# [WHAT YOU HAVE TO DO]
Return the data below unchanged. Drop any pictures.

# [PROVIDED DATA]
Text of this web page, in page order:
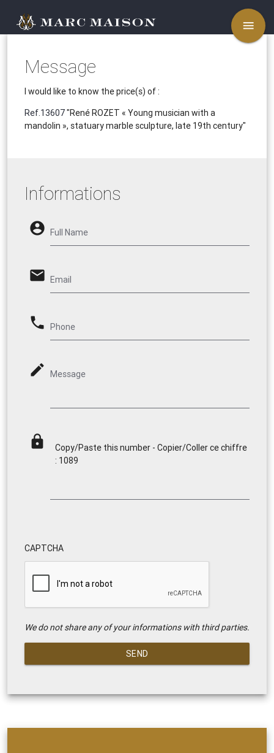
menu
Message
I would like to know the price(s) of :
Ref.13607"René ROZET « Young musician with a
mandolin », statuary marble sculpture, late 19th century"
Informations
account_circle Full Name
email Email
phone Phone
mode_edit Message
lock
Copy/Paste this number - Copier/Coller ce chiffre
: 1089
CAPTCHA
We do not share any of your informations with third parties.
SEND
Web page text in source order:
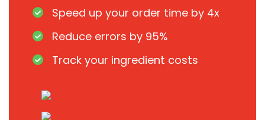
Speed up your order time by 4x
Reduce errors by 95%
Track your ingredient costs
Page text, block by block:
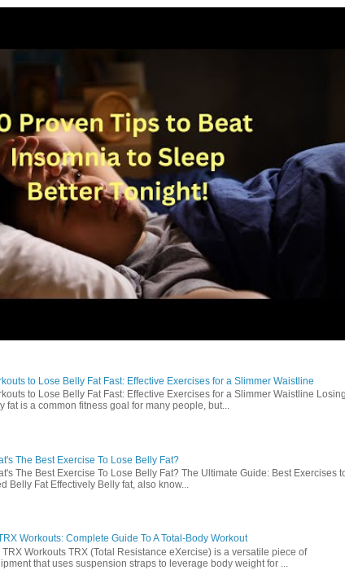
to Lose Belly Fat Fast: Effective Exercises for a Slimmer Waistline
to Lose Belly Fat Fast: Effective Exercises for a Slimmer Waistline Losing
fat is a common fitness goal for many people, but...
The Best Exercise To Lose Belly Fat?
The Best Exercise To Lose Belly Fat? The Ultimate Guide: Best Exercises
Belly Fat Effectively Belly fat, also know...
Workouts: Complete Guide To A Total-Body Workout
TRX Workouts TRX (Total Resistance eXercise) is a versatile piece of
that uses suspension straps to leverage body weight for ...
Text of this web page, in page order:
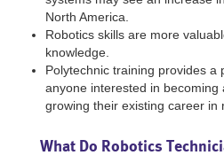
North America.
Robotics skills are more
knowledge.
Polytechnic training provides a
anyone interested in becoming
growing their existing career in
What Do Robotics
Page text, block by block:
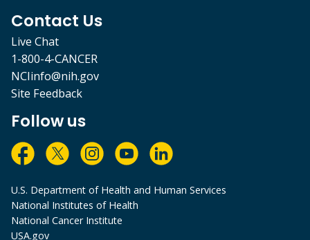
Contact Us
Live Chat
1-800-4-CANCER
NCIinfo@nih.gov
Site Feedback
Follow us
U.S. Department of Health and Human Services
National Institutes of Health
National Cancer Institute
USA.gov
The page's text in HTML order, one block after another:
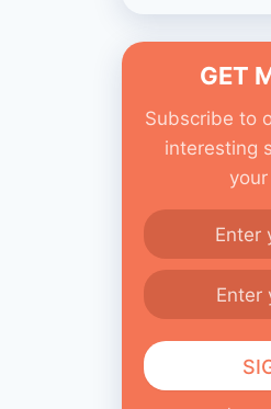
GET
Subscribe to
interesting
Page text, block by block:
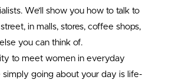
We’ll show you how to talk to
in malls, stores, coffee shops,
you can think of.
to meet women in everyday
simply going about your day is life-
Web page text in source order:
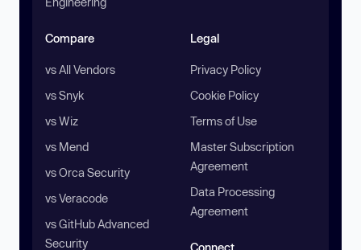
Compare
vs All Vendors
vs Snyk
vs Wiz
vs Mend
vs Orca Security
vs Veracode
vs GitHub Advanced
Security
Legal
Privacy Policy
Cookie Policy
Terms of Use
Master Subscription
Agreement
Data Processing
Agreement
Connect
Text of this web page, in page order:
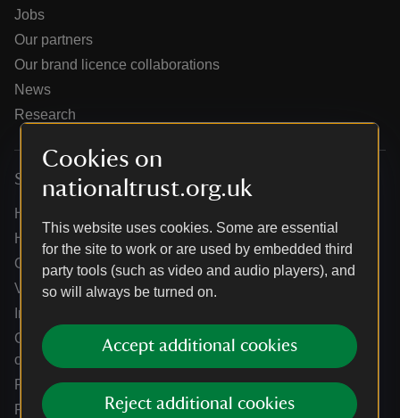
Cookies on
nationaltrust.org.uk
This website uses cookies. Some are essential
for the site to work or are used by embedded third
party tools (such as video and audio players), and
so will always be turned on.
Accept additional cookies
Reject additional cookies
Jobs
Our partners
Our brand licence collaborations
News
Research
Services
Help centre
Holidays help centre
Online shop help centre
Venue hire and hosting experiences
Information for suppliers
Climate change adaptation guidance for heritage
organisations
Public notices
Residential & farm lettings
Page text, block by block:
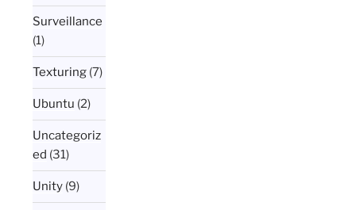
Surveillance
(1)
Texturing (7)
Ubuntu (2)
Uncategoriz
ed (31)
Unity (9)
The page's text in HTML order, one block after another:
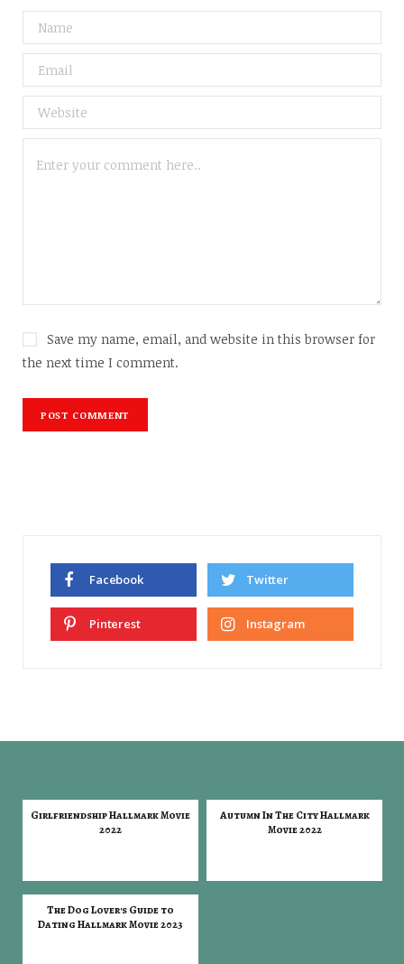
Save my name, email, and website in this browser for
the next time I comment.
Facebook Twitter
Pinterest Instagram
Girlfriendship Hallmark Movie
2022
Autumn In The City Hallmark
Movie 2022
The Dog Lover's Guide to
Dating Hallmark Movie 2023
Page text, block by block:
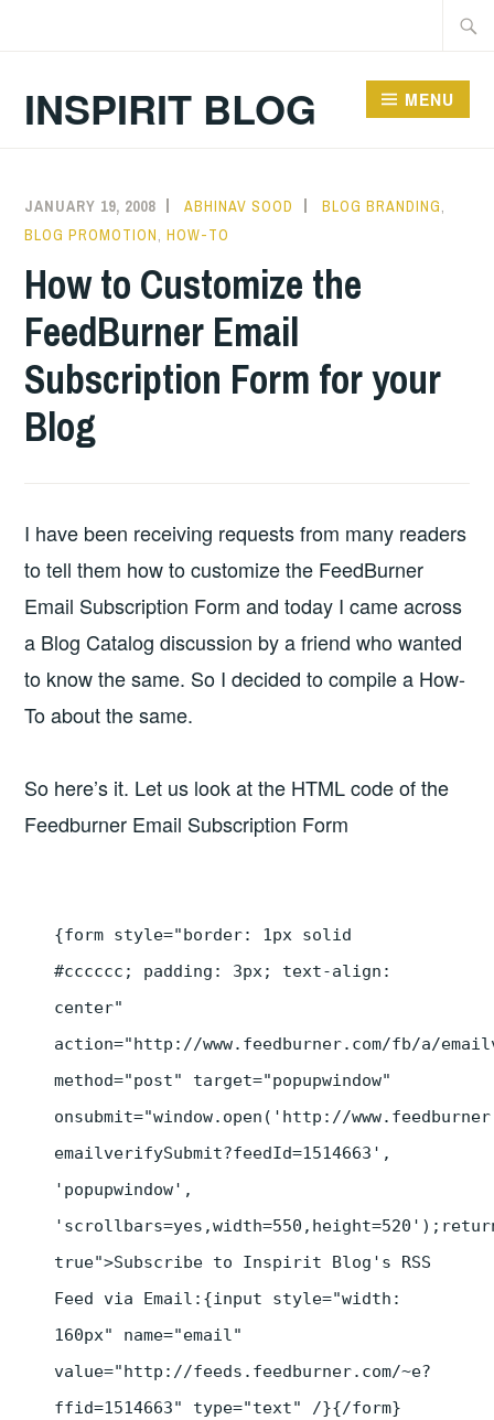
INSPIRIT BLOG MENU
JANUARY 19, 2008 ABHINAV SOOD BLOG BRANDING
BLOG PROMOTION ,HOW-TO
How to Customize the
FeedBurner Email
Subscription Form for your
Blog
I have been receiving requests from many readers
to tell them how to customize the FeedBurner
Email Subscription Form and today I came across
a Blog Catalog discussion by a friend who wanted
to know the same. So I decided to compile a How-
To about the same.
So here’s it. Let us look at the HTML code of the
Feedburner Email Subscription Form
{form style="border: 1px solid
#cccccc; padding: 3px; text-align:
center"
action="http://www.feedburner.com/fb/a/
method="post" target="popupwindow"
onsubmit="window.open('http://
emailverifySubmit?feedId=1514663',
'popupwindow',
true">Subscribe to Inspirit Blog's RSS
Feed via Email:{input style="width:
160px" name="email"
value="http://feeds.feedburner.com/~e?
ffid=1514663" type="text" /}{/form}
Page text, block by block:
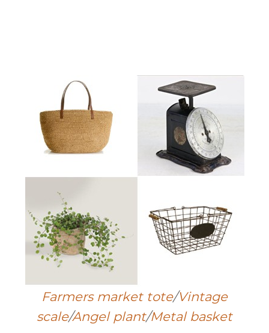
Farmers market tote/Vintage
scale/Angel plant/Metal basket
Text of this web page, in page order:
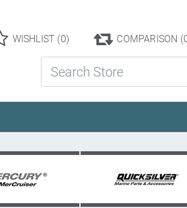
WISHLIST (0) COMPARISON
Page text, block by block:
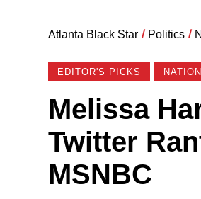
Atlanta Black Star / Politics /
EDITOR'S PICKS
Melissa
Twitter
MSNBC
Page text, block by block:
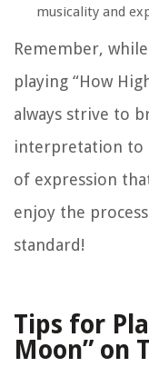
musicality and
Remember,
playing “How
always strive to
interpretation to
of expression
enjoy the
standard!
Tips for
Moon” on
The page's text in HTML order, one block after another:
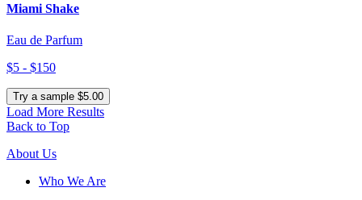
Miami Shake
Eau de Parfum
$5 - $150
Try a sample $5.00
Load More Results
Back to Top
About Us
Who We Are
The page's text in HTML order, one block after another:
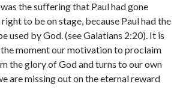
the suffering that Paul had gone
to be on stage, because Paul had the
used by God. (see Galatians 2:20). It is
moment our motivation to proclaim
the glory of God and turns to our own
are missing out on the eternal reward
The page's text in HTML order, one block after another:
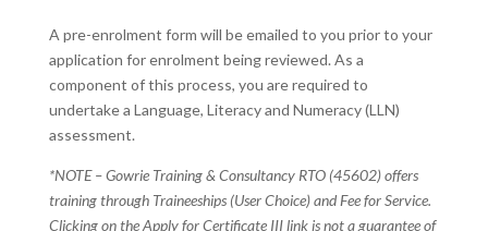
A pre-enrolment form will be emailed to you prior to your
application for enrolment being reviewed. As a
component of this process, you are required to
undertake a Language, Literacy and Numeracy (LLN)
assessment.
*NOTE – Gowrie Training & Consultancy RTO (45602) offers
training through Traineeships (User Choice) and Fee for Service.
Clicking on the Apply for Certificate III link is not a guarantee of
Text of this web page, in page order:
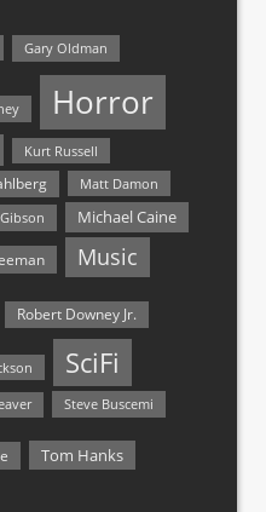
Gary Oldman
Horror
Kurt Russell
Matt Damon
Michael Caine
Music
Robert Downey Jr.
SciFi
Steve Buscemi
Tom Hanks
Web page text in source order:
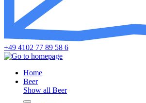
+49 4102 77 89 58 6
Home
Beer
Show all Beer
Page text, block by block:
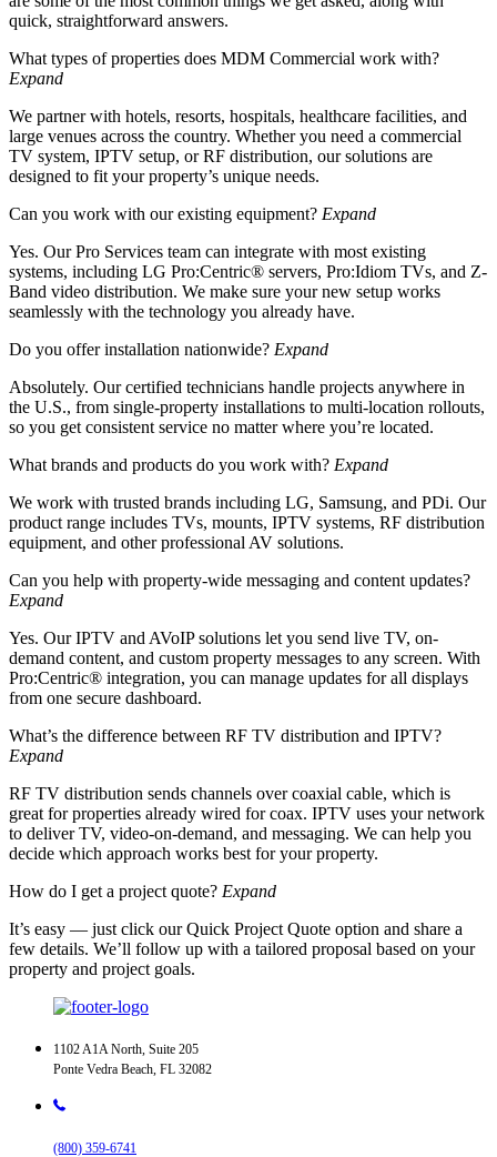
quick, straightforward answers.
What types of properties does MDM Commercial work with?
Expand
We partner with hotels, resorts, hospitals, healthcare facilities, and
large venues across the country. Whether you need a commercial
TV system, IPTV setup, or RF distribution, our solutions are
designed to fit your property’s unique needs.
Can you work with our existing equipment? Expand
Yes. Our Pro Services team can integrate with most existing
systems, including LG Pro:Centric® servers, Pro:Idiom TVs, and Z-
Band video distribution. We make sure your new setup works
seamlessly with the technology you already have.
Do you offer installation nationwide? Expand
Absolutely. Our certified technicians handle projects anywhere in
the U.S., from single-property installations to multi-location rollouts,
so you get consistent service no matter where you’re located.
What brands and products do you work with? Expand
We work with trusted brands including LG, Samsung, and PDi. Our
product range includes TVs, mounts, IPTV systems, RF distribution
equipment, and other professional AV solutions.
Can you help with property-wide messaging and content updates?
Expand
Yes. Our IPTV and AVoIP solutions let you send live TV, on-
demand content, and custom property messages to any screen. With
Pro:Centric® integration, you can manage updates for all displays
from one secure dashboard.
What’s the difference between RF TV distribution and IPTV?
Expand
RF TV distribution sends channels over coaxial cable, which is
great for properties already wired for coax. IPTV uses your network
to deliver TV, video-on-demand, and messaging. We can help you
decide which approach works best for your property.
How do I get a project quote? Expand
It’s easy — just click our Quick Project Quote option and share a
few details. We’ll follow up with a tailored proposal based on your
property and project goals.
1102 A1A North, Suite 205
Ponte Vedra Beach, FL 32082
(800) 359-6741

# [WRITTEN SOLUTION]
Text of this web page, in page order:
menu
Message
I would like to know the price(s) of :
Ref.13607"René ROZET « Young musician with a
mandolin », statuary marble sculpture, late 19th century"
Informations
account_circle Full Name
email Email
phone Phone
mode_edit Message
lock
Copy/Paste this number - Copier/Coller ce chiffre
: 1089
CAPTCHA
We do not share any of your informations with third parties.
SEND
Web page text in source order:
Speed up your order time by 4x
Reduce errors by 95%
Track your ingredient costs
Page text, block by block:
to Lose Belly Fat Fast: Effective Exercises for a Slimmer Waistline
to Lose Belly Fat Fast: Effective Exercises for a Slimmer Waistline Losing
fat is a common fitness goal for many people, but...
The Best Exercise To Lose Belly Fat?
The Best Exercise To Lose Belly Fat? The Ultimate Guide: Best Exercises
Belly Fat Effectively Belly fat, also know...
Workouts: Complete Guide To A Total-Body Workout
TRX Workouts TRX (Total Resistance eXercise) is a versatile piece of
that uses suspension straps to leverage body weight for ...
Text of this web page, in page order:
North America.
Robotics skills are more
knowledge.
Polytechnic training provides a
anyone interested in becoming
growing their existing career in
What Do Robotics
Page text, block by block:
Contact Us
Live Chat
1-800-4-CANCER
NCIinfo@nih.gov
Site Feedback
Follow us
U.S. Department of Health and Human Services
National Institutes of Health
National Cancer Institute
USA.gov
The page's text in HTML order, one block after another:
GET
Subscribe to
interesting
Page text, block by block:
We’ll show you how to talk to
in malls, stores, coffee shops,
you can think of.
to meet women in everyday
simply going about your day is life-
Web page text in source order:
Compare
vs All Vendors
vs Snyk
vs Wiz
vs Mend
vs Orca Security
vs Veracode
vs GitHub Advanced
Security
Legal
Privacy Policy
Cookie Policy
Terms of Use
Master Subscription
Agreement
Data Processing
Agreement
Connect
Text of this web page, in page order:
Cookies on
nationaltrust.org.uk
This website uses cookies. Some are essential
for the site to work or are used by embedded third
party tools (such as video and audio players), and
so will always be turned on.
Accept additional cookies
Reject additional cookies
Jobs
Our partners
Our brand licence collaborations
News
Research
Services
Help centre
Holidays help centre
Online shop help centre
Venue hire and hosting experiences
Information for suppliers
Climate change adaptation guidance for heritage
organisations
Public notices
Residential & farm lettings
Page text, block by block:
Surveillance
(1)
Texturing (7)
Ubuntu (2)
Uncategoriz
ed (31)
Unity (9)
The page's text in HTML order, one block after another:
Save my name, email, and website in this browser for
the next time I comment.
Facebook Twitter
Pinterest Instagram
Girlfriendship Hallmark Movie
2022
Autumn In The City Hallmark
Movie 2022
The Dog Lover's Guide to
Dating Hallmark Movie 2023
Page text, block by block:
INSPIRIT BLOG MENU
JANUARY 19, 2008 ABHINAV SOOD BLOG BRANDING
BLOG PROMOTION ,HOW-TO
How to Customize the
FeedBurner Email
Subscription Form for your
Blog
I have been receiving requests from many readers
to tell them how to customize the FeedBurner
Email Subscription Form and today I came across
a Blog Catalog discussion by a friend who wanted
to know the same. So I decided to compile a How-
To about the same.
So here’s it. Let us look at the HTML code of the
Feedburner Email Subscription Form
{form style="border: 1px solid
#cccccc; padding: 3px; text-align:
center"
action="http://www.feedburner.com/fb/a/
method="post" target="popupwindow"
onsubmit="window.open('http://
emailverifySubmit?feedId=1514663',
'popupwindow',
true">Subscribe to Inspirit Blog's RSS
Feed via Email:{input style="width:
160px" name="email"
value="http://feeds.feedburner.com/~e?
ffid=1514663" type="text" /}{/form}
Page text, block by block:
Farmers market tote/Vintage
scale/Angel plant/Metal basket
Text of this web page, in page order:
WISHLIST (0) COMPARISON
Page text, block by block:
Atlanta Black Star / Politics /
EDITOR'S PICKS
Melissa
Twitter
MSNBC
Page text, block by block:
musicality and
Remember,
playing “How
always strive to
interpretation to
of expression
enjoy the
standard!
Tips for
Moon” on
The page's text in HTML order, one block after another:
Miami Shake
Eau de Parfum
$5 - $150
Try a sample $5.00
Load More Results
Back to Top
About Us
Who We Are
The page's text in HTML order, one block after another:
the suffering that Paul had gone
to be on stage, because Paul had the
used by God. (see Galatians 2:20). It is
moment our motivation to proclaim
the glory of God and turns to our own
are missing out on the eternal reward
The page's text in HTML order, one block after another:
A pre-enrolment form will be emailed to you prior to your
application for enrolment being reviewed. As a
component of this process, you are required to
undertake a Language, Literacy and Numeracy (LLN)
assessment.
*NOTE – Gowrie Training & Consultancy RTO (45602) offers
training through Traineeships (User Choice) and Fee for Service.
Clicking on the Apply for Certificate III link is not a guarantee of
Text of this web page, in page order:
Gary Oldman
Horror
Kurt Russell
Matt Damon
Michael Caine
Music
Robert Downey Jr.
SciFi
Steve Buscemi
Tom Hanks
Web page text in source order:
+49 4102 77 89 58 6
Home
Beer
Show all Beer
Page text, block by block:
quick, straightforward answers.
What types of properties does MDM Commercial work with?
Expand
We partner with hotels, resorts, hospitals, healthcare facilities, and
large venues across the country. Whether you need a commercial
TV system, IPTV setup, or RF distribution, our solutions are
designed to fit your property’s unique needs.
Can you work with our existing equipment? Expand
Yes. Our Pro Services team can integrate with most existing
systems, including LG Pro:Centric® servers, Pro:Idiom TVs, and Z-
Band video distribution. We make sure your new setup works
seamlessly with the technology you already have.
Do you offer installation nationwide? Expand
Absolutely. Our certified technicians handle projects anywhere in
the U.S., from single-property installations to multi-location rollouts,
so you get consistent service no matter where you’re located.
What brands and products do you work with? Expand
We work with trusted brands including LG, Samsung, and PDi. Our
product range includes TVs, mounts, IPTV systems, RF distribution
equipment, and other professional AV solutions.
Can you help with property-wide messaging and content updates?
Expand
Yes. Our IPTV and AVoIP solutions let you send live TV, on-
demand content, and custom property messages to any screen. With
Pro:Centric® integration, you can manage updates for all displays
from one secure dashboard.
What’s the difference between RF TV distribution and IPTV?
Expand
RF TV distribution sends channels over coaxial cable, which is
great for properties already wired for coax. IPTV uses your network
to deliver TV, video-on-demand, and messaging. We can help you
decide which approach works best for your property.
How do I get a project quote? Expand
It’s easy — just click our Quick Project Quote option and share a
few details. We’ll follow up with a tailored proposal based on your
property and project goals.
1102 A1A North, Suite 205
Ponte Vedra Beach, FL 32082
(800) 359-6741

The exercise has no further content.